• _Records to use_:
==============================

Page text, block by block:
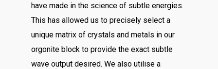
have made in the science of subtle energies.
This has allowed us to precisely select a
unique matrix of crystals and metals in our
orgonite block to provide the exact subtle
wave output desired. We also utilise a
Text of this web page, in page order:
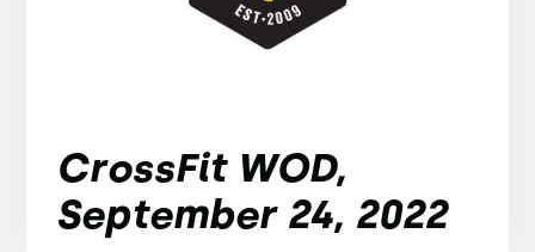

==============================

• _To do_: What you output should match the records line for line, minus the pictures.

• _Worked solution_:
Page text, block by block:
have made in the science of subtle energies.
This has allowed us to precisely select a
unique matrix of crystals and metals in our
orgonite block to provide the exact subtle
wave output desired. We also utilise a
Text of this web page, in page order:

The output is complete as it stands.